| About this task |
Working from the records below, repeat exactly the lines starting at the line that contains "Gillett Salinas of" and ending at the line that contains "WITH US IN THE MESSAGE BOARD.", inclusive.

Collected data
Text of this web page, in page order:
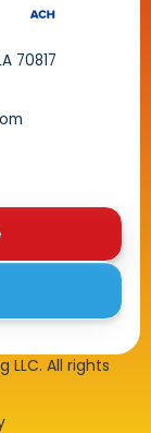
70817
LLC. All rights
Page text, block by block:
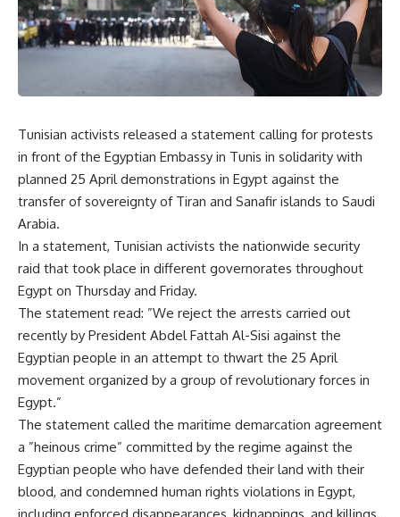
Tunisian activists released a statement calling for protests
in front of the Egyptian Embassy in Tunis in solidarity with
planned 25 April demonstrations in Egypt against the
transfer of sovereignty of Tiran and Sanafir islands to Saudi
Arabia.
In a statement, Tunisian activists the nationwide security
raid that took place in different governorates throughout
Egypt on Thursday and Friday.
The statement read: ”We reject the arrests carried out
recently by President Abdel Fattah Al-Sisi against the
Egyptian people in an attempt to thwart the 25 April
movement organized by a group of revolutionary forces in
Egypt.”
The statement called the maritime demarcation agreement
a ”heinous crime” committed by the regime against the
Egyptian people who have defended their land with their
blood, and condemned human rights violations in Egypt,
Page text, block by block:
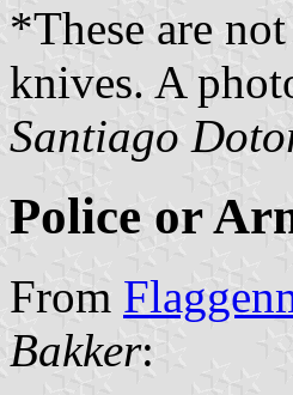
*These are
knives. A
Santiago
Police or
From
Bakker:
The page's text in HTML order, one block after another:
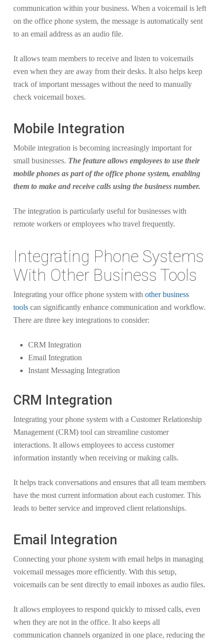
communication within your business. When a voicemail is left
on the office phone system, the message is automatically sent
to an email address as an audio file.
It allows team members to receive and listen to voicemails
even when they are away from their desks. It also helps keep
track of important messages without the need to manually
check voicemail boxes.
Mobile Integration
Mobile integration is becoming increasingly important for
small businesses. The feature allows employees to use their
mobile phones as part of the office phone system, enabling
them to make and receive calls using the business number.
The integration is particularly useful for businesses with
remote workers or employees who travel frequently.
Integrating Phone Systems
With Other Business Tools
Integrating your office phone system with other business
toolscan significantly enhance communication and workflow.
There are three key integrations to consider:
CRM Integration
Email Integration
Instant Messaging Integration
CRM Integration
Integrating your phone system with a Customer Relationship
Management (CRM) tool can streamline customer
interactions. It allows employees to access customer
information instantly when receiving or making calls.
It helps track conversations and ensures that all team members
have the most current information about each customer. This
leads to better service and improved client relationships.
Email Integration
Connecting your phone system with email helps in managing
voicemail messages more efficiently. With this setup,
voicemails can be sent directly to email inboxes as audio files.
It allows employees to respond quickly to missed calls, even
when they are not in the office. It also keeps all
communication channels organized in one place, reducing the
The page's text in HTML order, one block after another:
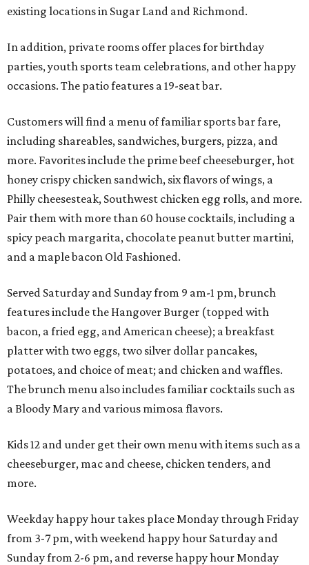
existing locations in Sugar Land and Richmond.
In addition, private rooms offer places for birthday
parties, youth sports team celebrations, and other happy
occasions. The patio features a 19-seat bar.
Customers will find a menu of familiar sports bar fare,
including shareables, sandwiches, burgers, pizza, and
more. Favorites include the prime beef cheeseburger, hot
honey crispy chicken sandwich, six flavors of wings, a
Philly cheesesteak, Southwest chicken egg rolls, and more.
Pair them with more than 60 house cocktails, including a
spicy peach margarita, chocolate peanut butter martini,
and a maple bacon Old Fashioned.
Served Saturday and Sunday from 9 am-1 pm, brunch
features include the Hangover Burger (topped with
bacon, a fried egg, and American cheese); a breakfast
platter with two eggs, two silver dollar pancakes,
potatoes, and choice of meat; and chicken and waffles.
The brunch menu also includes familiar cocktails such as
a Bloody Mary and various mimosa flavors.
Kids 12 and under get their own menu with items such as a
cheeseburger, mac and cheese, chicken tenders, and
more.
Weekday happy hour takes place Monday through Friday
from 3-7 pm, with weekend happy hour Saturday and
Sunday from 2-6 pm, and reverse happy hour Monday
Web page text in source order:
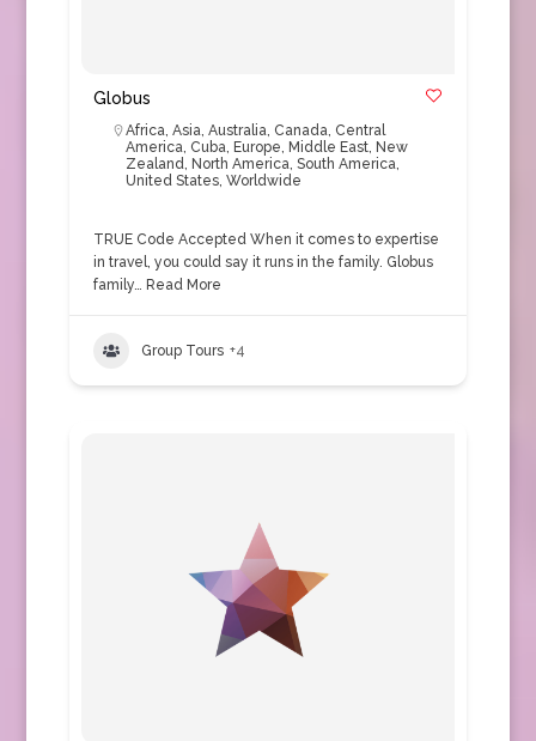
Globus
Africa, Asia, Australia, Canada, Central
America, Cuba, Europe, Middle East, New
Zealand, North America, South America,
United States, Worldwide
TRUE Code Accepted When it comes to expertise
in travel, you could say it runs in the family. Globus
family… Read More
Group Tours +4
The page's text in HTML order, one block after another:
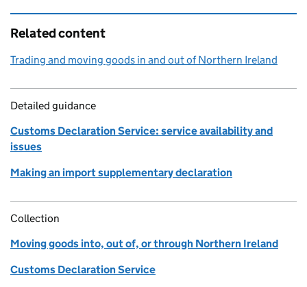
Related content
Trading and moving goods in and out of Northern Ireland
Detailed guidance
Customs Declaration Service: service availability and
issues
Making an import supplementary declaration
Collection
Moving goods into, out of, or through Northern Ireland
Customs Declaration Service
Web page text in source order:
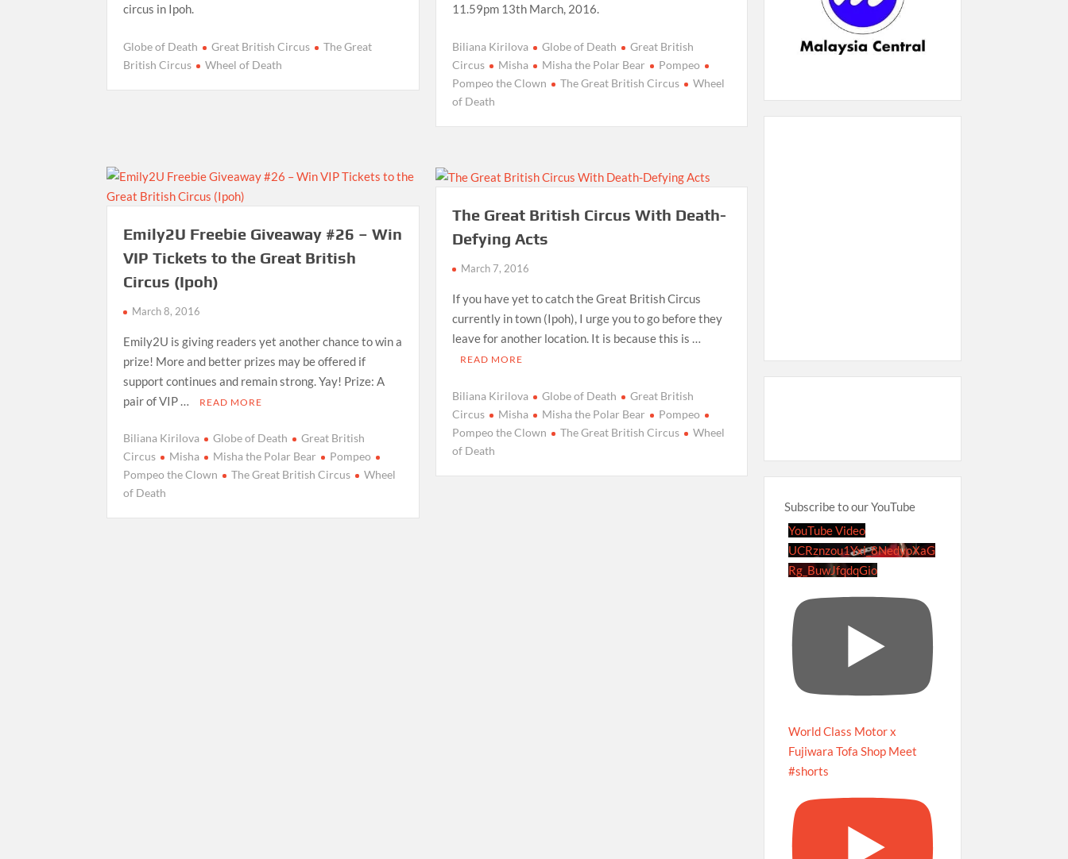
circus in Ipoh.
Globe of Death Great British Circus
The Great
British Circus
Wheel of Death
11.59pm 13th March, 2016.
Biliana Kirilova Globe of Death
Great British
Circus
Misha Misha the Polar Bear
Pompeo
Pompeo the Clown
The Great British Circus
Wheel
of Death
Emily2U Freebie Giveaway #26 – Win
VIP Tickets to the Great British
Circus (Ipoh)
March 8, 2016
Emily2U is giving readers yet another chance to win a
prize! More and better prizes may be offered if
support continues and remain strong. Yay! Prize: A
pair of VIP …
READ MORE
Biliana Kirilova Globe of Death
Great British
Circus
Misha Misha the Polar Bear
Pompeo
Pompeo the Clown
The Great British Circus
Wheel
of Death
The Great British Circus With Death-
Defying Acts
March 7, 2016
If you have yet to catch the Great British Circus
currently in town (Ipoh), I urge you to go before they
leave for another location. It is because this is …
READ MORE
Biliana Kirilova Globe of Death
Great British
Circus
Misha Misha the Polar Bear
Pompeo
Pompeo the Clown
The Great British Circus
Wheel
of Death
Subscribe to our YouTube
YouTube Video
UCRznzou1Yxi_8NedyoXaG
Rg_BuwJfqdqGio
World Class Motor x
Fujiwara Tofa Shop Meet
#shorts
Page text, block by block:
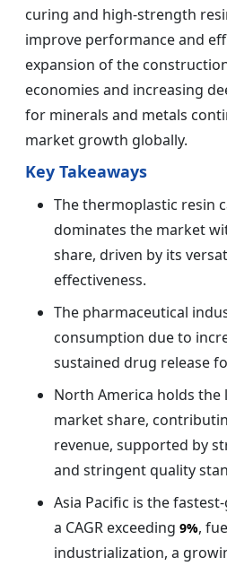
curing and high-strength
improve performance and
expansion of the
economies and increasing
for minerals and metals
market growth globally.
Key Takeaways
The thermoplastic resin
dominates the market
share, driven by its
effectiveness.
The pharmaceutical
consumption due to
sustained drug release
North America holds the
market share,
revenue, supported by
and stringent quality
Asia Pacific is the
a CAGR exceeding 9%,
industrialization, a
---
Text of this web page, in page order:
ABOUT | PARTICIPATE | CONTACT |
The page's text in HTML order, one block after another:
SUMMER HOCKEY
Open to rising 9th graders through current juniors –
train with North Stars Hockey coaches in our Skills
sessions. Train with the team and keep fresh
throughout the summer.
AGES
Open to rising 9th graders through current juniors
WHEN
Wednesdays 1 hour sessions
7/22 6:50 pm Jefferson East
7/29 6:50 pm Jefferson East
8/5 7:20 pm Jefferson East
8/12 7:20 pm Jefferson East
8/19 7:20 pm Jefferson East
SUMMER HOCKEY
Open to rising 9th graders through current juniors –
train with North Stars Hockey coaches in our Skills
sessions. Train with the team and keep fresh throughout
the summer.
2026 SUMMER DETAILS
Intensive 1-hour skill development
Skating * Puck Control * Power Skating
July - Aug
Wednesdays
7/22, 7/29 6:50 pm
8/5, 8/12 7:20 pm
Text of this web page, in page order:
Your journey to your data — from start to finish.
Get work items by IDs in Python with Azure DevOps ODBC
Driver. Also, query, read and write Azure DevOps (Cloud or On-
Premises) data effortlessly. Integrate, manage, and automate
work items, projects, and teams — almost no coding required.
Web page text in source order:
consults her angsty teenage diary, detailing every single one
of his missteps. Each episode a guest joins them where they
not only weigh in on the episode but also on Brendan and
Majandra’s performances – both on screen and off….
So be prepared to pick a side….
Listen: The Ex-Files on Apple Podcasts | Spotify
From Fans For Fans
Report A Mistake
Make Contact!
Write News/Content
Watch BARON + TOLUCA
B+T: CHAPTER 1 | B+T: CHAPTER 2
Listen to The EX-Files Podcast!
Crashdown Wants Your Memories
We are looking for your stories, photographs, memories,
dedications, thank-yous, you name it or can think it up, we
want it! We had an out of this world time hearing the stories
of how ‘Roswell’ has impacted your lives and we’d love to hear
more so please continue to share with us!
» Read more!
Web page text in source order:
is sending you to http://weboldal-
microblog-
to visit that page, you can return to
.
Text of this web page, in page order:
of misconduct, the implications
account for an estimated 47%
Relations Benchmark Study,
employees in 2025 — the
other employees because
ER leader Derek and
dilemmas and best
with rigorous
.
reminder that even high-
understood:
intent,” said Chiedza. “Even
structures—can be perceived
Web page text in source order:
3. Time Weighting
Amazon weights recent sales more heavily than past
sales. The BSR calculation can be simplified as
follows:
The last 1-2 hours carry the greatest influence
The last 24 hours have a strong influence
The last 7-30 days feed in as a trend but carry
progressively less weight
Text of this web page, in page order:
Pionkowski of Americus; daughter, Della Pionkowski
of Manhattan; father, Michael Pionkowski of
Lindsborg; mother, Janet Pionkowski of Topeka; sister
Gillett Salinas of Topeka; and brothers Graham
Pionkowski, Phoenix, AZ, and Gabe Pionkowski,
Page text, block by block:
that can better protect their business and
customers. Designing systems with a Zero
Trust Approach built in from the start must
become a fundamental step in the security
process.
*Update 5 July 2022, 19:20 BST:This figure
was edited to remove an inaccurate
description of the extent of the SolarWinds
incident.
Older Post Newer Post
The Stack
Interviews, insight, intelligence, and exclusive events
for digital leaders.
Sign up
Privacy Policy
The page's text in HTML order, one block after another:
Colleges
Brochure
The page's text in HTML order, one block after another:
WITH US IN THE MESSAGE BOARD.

| Solved exercise |
Gillett Salinas of Topeka; and brothers Graham
Pionkowski, Phoenix, AZ, and Gabe Pionkowski,
Page text, block by block:
that can better protect their business and
customers. Designing systems with a Zero
Trust Approach built in from the start must
become a fundamental step in the security
process.
*Update 5 July 2022, 19:20 BST:This figure
was edited to remove an inaccurate
description of the extent of the SolarWinds
incident.
Older Post Newer Post
The Stack
Interviews, insight, intelligence, and exclusive events
for digital leaders.
Sign up
Privacy Policy
The page's text in HTML order, one block after another:
Colleges
Brochure
The page's text in HTML order, one block after another:
WITH US IN THE MESSAGE BOARD.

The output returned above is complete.